- _TASK ITEM_
Write out precisely the lines beginning with the line that contains "Open Journals" and ending with the last line of the entries, and no other lines.

- _SUPPLIED MATERIAL_

Segment Open

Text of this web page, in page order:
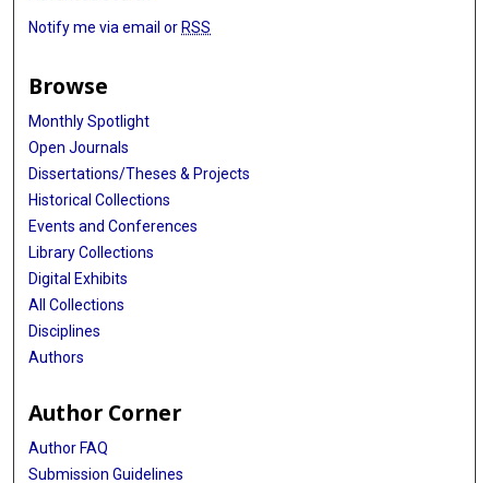
Notify me via email or RSS
Browse
Monthly Spotlight
Open Journals
Dissertations/Theses & Projects
Historical Collections
Events and Conferences
Library Collections
Digital Exhibits
All Collections
Disciplines
Authors
Author Corner
Author FAQ
Submission Guidelines

Segment Closed

- _ANSWER SPACE_
Open Journals
Dissertations/Theses & Projects
Historical Collections
Events and Conferences
Library Collections
Digital Exhibits
All Collections
Disciplines
Authors
Author Corner
Author FAQ
Submission Guidelines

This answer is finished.